- Opening Delimiter -

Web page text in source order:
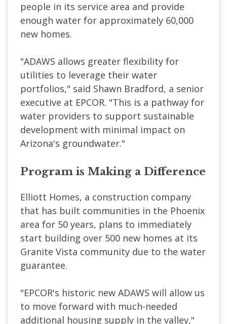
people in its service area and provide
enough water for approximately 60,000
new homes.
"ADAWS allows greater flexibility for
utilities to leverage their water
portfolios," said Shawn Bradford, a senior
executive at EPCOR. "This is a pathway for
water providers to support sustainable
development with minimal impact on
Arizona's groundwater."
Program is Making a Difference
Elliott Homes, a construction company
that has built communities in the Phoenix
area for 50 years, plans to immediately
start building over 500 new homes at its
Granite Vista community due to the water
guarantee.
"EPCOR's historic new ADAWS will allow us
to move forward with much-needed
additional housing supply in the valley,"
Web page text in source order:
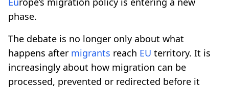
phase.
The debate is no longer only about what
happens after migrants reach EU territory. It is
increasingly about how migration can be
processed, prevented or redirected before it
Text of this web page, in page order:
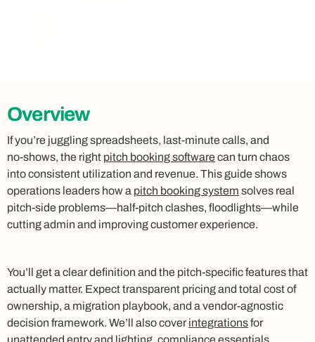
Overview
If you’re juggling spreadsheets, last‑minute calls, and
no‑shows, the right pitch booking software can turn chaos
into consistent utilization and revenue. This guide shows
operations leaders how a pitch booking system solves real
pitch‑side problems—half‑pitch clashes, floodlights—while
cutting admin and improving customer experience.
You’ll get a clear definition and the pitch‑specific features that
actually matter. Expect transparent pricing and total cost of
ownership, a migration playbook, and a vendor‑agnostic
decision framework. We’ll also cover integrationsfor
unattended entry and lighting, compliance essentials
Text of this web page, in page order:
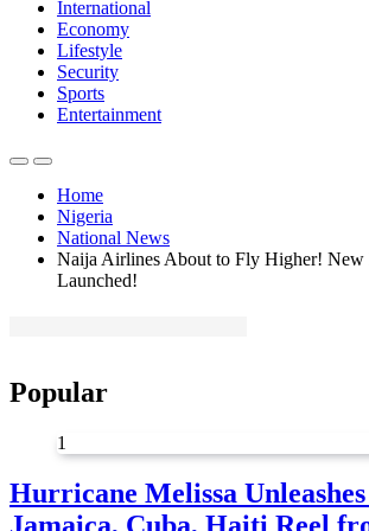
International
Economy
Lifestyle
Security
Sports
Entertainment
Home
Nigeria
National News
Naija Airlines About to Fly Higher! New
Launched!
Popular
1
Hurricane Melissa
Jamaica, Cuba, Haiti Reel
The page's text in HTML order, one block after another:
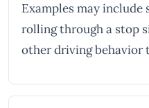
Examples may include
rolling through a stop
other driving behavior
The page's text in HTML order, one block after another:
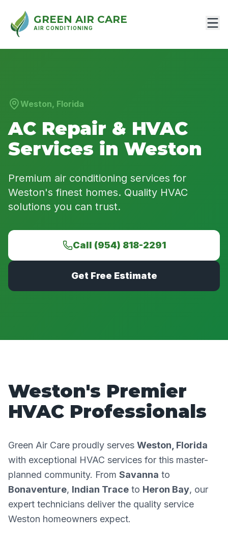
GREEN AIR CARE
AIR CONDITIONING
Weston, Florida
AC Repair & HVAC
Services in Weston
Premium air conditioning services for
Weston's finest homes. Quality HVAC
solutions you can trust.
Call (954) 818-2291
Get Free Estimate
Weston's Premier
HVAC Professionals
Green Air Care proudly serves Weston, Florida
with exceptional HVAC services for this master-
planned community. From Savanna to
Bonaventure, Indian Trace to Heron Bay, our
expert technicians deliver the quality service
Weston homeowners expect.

- Closing Delimiter -

Work instruction: Print out the material verbatim, skipping pictures.

Response to this exercise:
Web page text in source order:
people in its service area and provide
enough water for approximately 60,000
new homes.
"ADAWS allows greater flexibility for
utilities to leverage their water
portfolios," said Shawn Bradford, a senior
executive at EPCOR. "This is a pathway for
water providers to support sustainable
development with minimal impact on
Arizona's groundwater."
Program is Making a Difference
Elliott Homes, a construction company
that has built communities in the Phoenix
area for 50 years, plans to immediately
start building over 500 new homes at its
Granite Vista community due to the water
guarantee.
"EPCOR's historic new ADAWS will allow us
to move forward with much-needed
additional housing supply in the valley,"
Web page text in source order:
phase.
The debate is no longer only about what
happens after migrants reach EU territory. It is
increasingly about how migration can be
processed, prevented or redirected before it
Text of this web page, in page order:
Overview
If you’re juggling spreadsheets, last‑minute calls, and
no‑shows, the right pitch booking software can turn chaos
into consistent utilization and revenue. This guide shows
operations leaders how a pitch booking system solves real
pitch‑side problems—half‑pitch clashes, floodlights—while
cutting admin and improving customer experience.
You’ll get a clear definition and the pitch‑specific features that
actually matter. Expect transparent pricing and total cost of
ownership, a migration playbook, and a vendor‑agnostic
decision framework. We’ll also cover integrationsfor
unattended entry and lighting, compliance essentials
Text of this web page, in page order:
International
Economy
Lifestyle
Security
Sports
Entertainment
Home
Nigeria
National News
Naija Airlines About to Fly Higher! New
Launched!
Popular
1
Hurricane Melissa
Jamaica, Cuba, Haiti Reel
The page's text in HTML order, one block after another:
Examples may include
rolling through a stop
other driving behavior
The page's text in HTML order, one block after another:
GREEN AIR CARE
AIR CONDITIONING
Weston, Florida
AC Repair & HVAC
Services in Weston
Premium air conditioning services for
Weston's finest homes. Quality HVAC
solutions you can trust.
Call (954) 818-2291
Get Free Estimate
Weston's Premier
HVAC Professionals
Green Air Care proudly serves Weston, Florida
with exceptional HVAC services for this master-
planned community. From Savanna to
Bonaventure, Indian Trace to Heron Bay, our
expert technicians deliver the quality service
Weston homeowners expect.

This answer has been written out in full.